It Is Illegal For Workers To Terminate Their Labor Relations By Refusing To Sign Blank Labor Contracts.
[case]
Lei Mou has been working in L company since 2003. In August 2008 and May 2014, the company issued a notice calling on Lei and others to sign a labor contract with the company within a specified time. Lei Mou refused to sign the contract due to the company's formatted contract in terms of duration, content, time and remuneration.
In June 13, 2014, the L company terminates labor relations on the ground that Lei Mou refused to sign a written labor contract.
Lei Mou appealed to L company to pay compensation for breaking the labor contract illegally.
[divergence]
One view is that the L company is legally discharged by the fifth and sixth provisions of the labor contract law, and no compensation should be paid.
Another view is that the termination of L's labor relations with Lei Mou is a violation of the legal provisions, the abuse of dominant position of the illegal release, should pay compensation.
[comment]
The author agrees with the second views for the following reasons:
1. the content of the labor contract is clear and specific.
The seventeenth clause of the labor contract law clearly stipulates that the labor contract should have at least 9 contents of the labor contract duration, remuneration, social insurance and so on. If the content agreement is not specific or there is no agreement to dispute, the eighteenth provision of the law can be re negotiated between the laborer and the employing unit, and the collective contract can not be applied without consultation.
Collective contract
If a collective contract does not stipulate remuneration for labor, equal pay for equal work shall be applied. If there is no collective contract or collective contract does not stipulate labor standards, the relevant provisions of the State shall apply.
The employer is the provider of the post, and the written labor contract in practice is also provided by the employer. The content of the labor contract is clear and specific, which is the natural obligation of the employer.
In this case, L company has signed a written labor contract for two times, but the key content of the format contract provided by the two party is blank, and its behavior obviously violates the relevant provisions of the labor contract law.
2. the law forbids employers to enjoy the right of arbitrary termination of labor relations based on their advantageous position.

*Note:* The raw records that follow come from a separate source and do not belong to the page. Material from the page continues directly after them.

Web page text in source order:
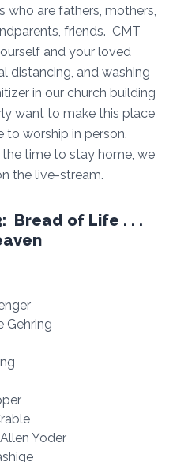
who are fathers, mothers,
friends. CMT
and your loved
distancing, and washing
in our church building
want to make this place
worship in person.
time to stay home, we
the live-stream.
Bread of Life . . .
Gehring
Yoder
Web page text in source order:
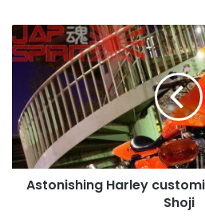
Astonishing
Harley
customised
bike,
Yutaka
Shoji
Astonishing Harley
Shoji

The labor contract law of thirty-ninth, fortieth, forty-first, forty-third stipulates the conditions and procedures of the employers to dissolve labor contracts and layoffs. Except for one of the six cases in which there are thirty-ninth provisions, the employer can dissolve the labor contract directly, without the need to inform and compensate for the labor relations in advance.
In this case, Lei Mou did not take the initiative to terminate labor relations during his work, and there was no evidence to prove that L company terminated the conditions of labor relations. L company did not have the initiative to rescind labor relations in the labor contract law.

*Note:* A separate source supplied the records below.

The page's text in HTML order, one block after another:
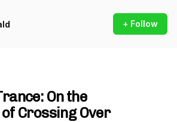
+ Follow
On the
Crossing Over
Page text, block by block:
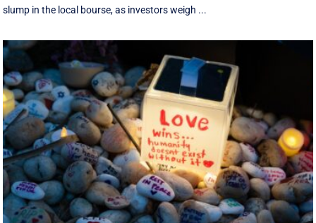
slump in the local bourse, as investors weigh ...

3., workers refuse to sign blank labor contracts is a reasonable self-help behavior.
The confidence of employers in "not signing contracts can be relieved" comes from the provisions of the fifth and sixth regulations of the implementation of the labor contract law, because fifth of the regulations have "...

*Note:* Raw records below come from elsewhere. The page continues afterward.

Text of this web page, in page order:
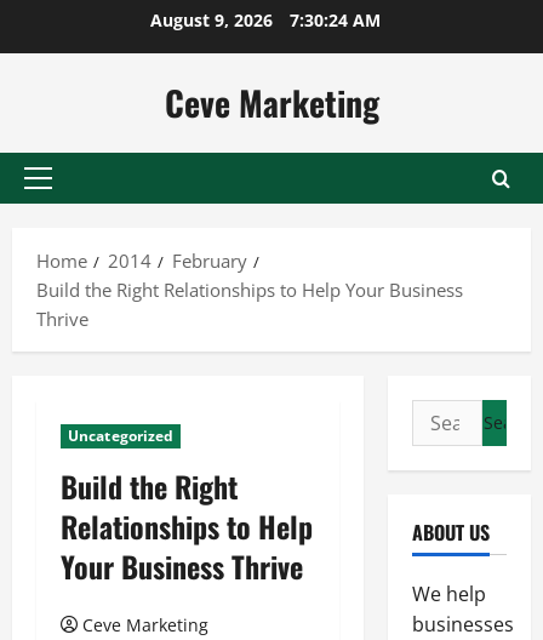
August 9, 2026 7:30:25 AM
Ceve Marketing
Primary
Home
2014
February
Build the Right Relationships to Help Your Business
Thrive
Uncategorized
Build the Right
Relationships to Help
Your Business Thrive
Ceve Marketing
Search
for:
ABOUT US
We help
businesses
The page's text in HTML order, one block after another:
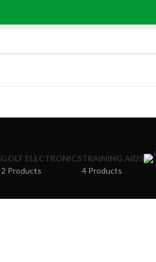
GOLF ELECTRONICS
2 Products
TRAINING AIDS
4 Products

If a laborer fails to conclude a written labor contract with the employer, the employer shall notify the worker in writing to terminate the labor relationship without paying the financial compensation to the laborer. "
Article sixth, paragraph 1, shall have a written labor contract which has not been worked with the employee for more than one month after the employer has been employed for more than one month.
To supplement written labor contracts with workers;
Worker
If the employer fails to conclude a written labor contract with the employer, the employer shall notify the worker in writing to terminate the labor relationship. "
Expression.
Literally, it seems that employers can refuse workers.
Labor contract
In order to terminate labor relations, the law is misinterpreted in a way out of context.
Two laws and regulations have set up applicable time conditions and procedural requirements, of which fifth are "within one month from the date of self employment, after the written notice of the employer", and the sixth is "a written labor contract not signed with the employee for more than one month after the date of the employer's employment."
The key point is that "written labor contract" is not only a labor contract written in the form of a contract, but a written labor contract with the content of the seventeenth provision of the labor contract law. For a blank labor contract, a labor contract which does not strictly comply with the provisions of the law, the relevant contents are undefined or not agreed, not the contract referred to by the legislature, and the provisions of the fifth and sixth rules for the implementation of the labor contract law shall be excluded.
The worker's refusal to such a contract is a dissatisfaction against the prior obligation of the employer, and it is a reasonable limit of self rescue. The result is only that the written labor contract has not been signed, and it still has to maintain the balance of rights and obligations under the applicable rules. This is also in line with the principle of credit and fairness in civil activities.
If the employer is to terminate the contract, it will undoubtedly abuse the dominant position and infringe upon the legitimate rights and interests of the laborers.
In this case, Lei Mou and L company have formed a non fixed term labor contract relationship. L company abuses the dominant position of the position control. On the basis of misinterpreting the legal provisions, it carries out "delisting", violating the provisions of the labor contract law, and shall bear the legal liability for illegal termination of labor in accordance with the law.